# Wasabi Pea Gnocchi



## NaeKid (Oct 17, 2008)

I love wasabi and found Wasabi Peas ... freeze dried peas coated with a hot wasabi coating.

Just for the fun of it, I was playing on AllRecipes.com and found a Wasabi Pea Gnocchi

http://allrecipes.com/Recipe/Wasabi-Pea-Gnocchi/Detail.aspx

What is Gnocchi? It is a potato-based Italian dish. Very yummy.

Why am I posting this here? Because I want a way to remember it and make it later! :flower:


----------



## cowboyhermit (Nov 10, 2012)

I frikkin love wasabi peas, I bought them in bulk, I ate a lot of them. 
I have been taking a break from them, but never thought of using them for cooking. Of course, I have used wasabi powder a bit.


----------



## NaeKid (Oct 17, 2008)

cowboyhermit said:


> I frikkin love wasabi peas, I bought them in bulk, I ate a lot of them.
> I have been taking a break from them, but never thought of using them for cooking. Of course, I have used wasabi powder a bit.


I love them because they are filling, low calorie, taste awesome too! :factor10: :factor10: :factor10:

I found some wasabi powder and wanted to find some recipes for it.
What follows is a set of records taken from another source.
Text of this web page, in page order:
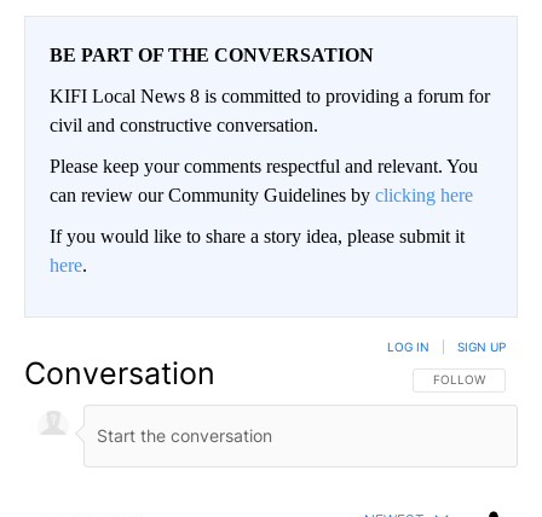
BE PART OF THE CONVERSATION
KIFI Local News 8 is committed to providing a forum for
civil and constructive conversation.
Please keep your comments respectful and relevant. You
can review our Community Guidelines by clicking here
If you would like to share a story idea, please submit it
here.
Conversation FOLLOW THIS
FOLLOW
LOG IN SIGN UP
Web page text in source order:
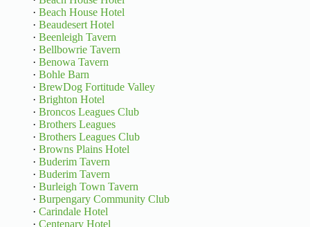
· Beach House Hotel
· Beaudesert Hotel
· Beenleigh Tavern
· Bellbowrie Tavern
· Benowa Tavern
· Bohle Barn
· BrewDog Fortitude Valley
· Brighton Hotel
· Broncos Leagues Club
· Brothers Leagues
· Brothers Leagues Club
· Browns Plains Hotel
· Buderim Tavern
· Buderim Tavern
· Burleigh Town Tavern
· Burpengary Community Club
· Carindale Hotel
· Centenary Hotel
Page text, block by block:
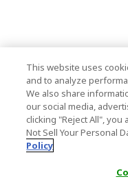
This website uses
and to analyze
We also share
our social media,
clicking "Reject All",
Not Sell Your Personal
Policy
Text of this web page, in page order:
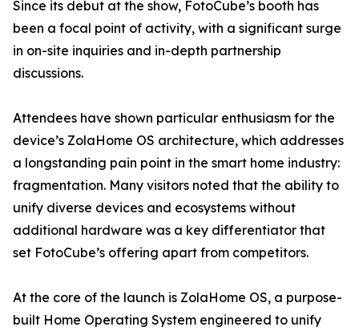
Since its debut at the show, FotoCube’s booth has
been a focal point of activity, with a significant surge
in on-site inquiries and in-depth partnership
discussions.
Attendees have shown particular enthusiasm for the
device’s ZolaHome OS architecture, which addresses
a longstanding pain point in the smart home industry:
fragmentation. Many visitors noted that the ability to
unify diverse devices and ecosystems without
additional hardware was a key differentiator that
set FotoCube’s offering apart from competitors.
At the core of the launch is ZolaHome OS, a purpose-
built Home Operating System engineered to unify
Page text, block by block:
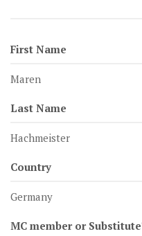
First Name
Maren
Last Name
Hachmeister
Country
Germany
MC member or
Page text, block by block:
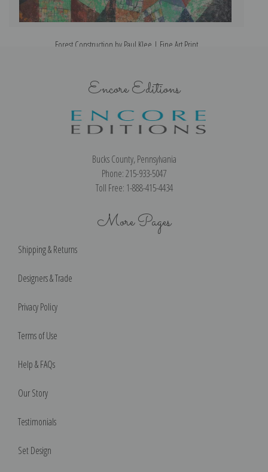
Forest Construction by Paul Klee | Fine Art Print
Encore Editions
Bucks County, Pennsylvania
Phone: 215-933-5047
Toll Free: 1-888-415-4434
More Pages
Shipping & Returns
Designers & Trade
Privacy Policy
Terms of Use
Help & FAQs
Our Story
Testimonials
Set Design
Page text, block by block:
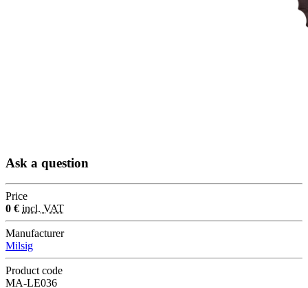
Ask a question
Price
0 € incl. VAT
Manufacturer
Milsig
Product code
MA-LE036
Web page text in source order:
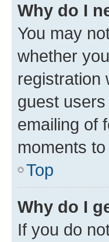
Why do I
You may
whether
registration
guest
emailing of
moments
Top
Why do I
If you do
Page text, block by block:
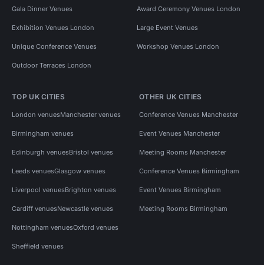
Gala Dinner Venues Award Ceremony Venues London
Exhibition Venues London Large Event Venues
Unique Conference Venues Workshop Venues London
Outdoor Terraces London
TOP UK CITIES
London venuesManchester venues
Birmingham venues
Edinburgh venuesBristol venues
Leeds venuesGlasgow venues
Liverpool venuesBrighton venues
Cardiff venuesNewcastle venues
Nottingham venuesOxford venues
Sheffield venues
OTHER UK CITIES
Conference Venues Manchester
Event Venues Manchester
Meeting Rooms Manchester
Conference Venues Birmingham
Event Venues Birmingham
Meeting Rooms Birmingham
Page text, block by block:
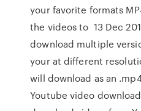
your favorite formats
the videos to 13 Dec
download multiple
your at different
will download as an
Youtube video
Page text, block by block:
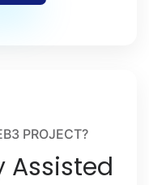
PROJECT?
Assisted
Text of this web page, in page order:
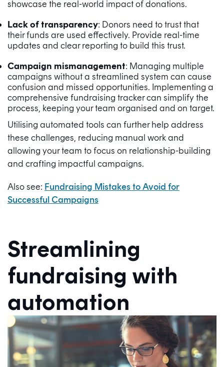
showcase the real-world impact of donations.
Lack of transparency: Donors need to trust that
their funds are used effectively. Provide real-time
updates and clear reporting to build this trust.
Campaign mismanagement: Managing multiple
campaigns without a streamlined system can cause
confusion and missed opportunities. Implementing a
comprehensive fundraising tracker can simplify the
process, keeping your team organised and on target.
Utilising automated tools can further help address
these challenges, reducing manual work and
allowing your team to focus on relationship-building
and crafting impactful campaigns.
Also see: Fundraising Mistakes to Avoid for
Successful Campaigns
Streamlining
fundraising with
automation
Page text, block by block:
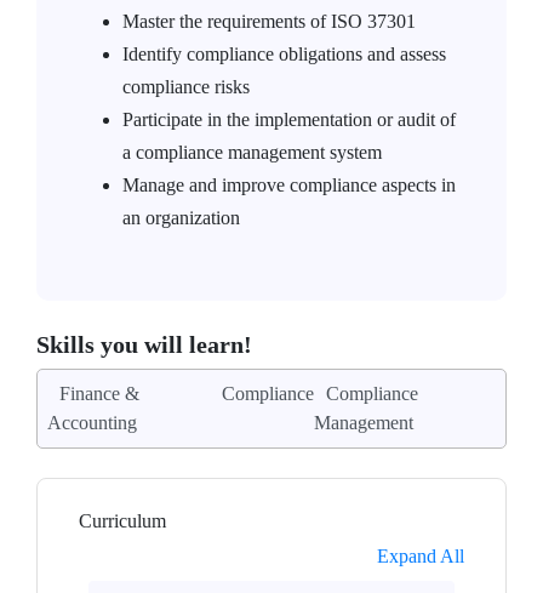
Master the requirements of ISO 37301
Identify compliance obligations and assess
compliance risks
Participate in the implementation or audit of
a compliance management system
Manage and improve compliance aspects in
an organization
Skills you will learn!
Finance &
Accounting
Compliance
Compliance
Management
Curriculum
Expand All
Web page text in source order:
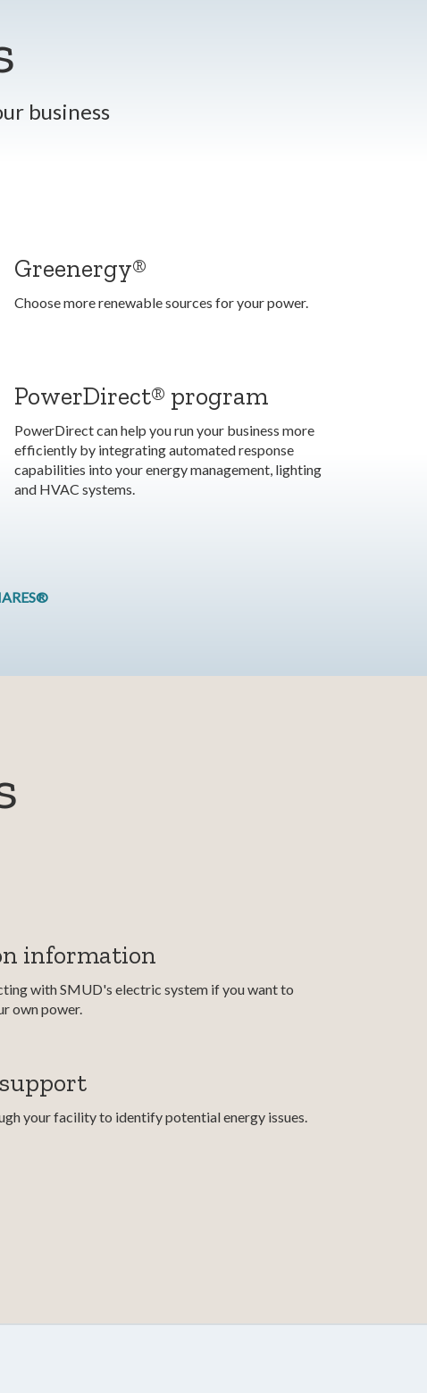
business
Greenergy®
Choose more renewable sources for your power.
PowerDirect® program
PowerDirect can help you run your business more
efficiently by integrating automated response
capabilities into your energy management, lighting
and HVAC systems.
information
with SMUD's electric system if you want to
own power.
your facility to identify potential energy issues.
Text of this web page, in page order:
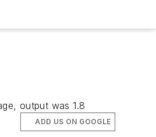
output was 1.8
ADD US ON GOOGLE
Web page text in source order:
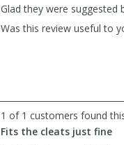
Glad they were suggested
Was this review useful to
1 of 1 customers found
Fits the cleats just fine
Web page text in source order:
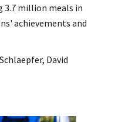
3.7 million meals in
achievements and
David
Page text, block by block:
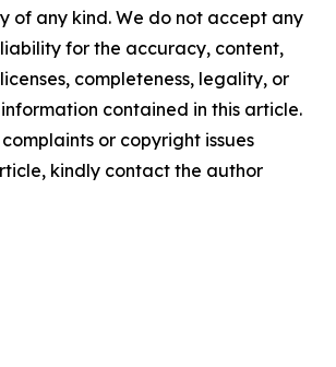
of any kind. We do not accept any
for the accuracy, content,
completeness, legality, or
contained in this article.
or copyright issues
kindly contact the author
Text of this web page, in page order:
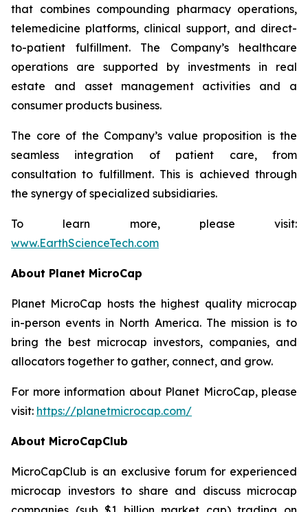
that combines compounding pharmacy operations,
telemedicine platforms, clinical support, and direct-
to-patient fulfillment. The Company’s healthcare
operations are supported by investments in real
estate and asset management activities and a
consumer products business.
The core of the Company’s value proposition is the
seamless integration of patient care, from
consultation to fulfillment. This is achieved through
the synergy of specialized subsidiaries.
To learn more, please visit:
www.EarthScienceTech.com
About Planet MicroCap
Planet MicroCap hosts the highest quality microcap
in-person events in North America. The mission is to
bring the best microcap investors, companies, and
allocators together to gather, connect, and grow.
For more information about Planet MicroCap, please
visit: https://planetmicrocap.com/
About MicroCapClub
MicroCapClub is an exclusive forum for experienced
microcap investors to share and discuss microcap

That is how I found that gnocchi recipe on AllRecipes.com .. artydance:


----------



## lovetogrow (Jan 25, 2011)

Never had wasabi peas but sounds like a tasty dish!

I've made this gnocchi dish and it's really good too.

http://www.foodnetwork.com/recipes/marc-forgione/gnocchi-with-brown-butter-and-sage-recipe.html


----------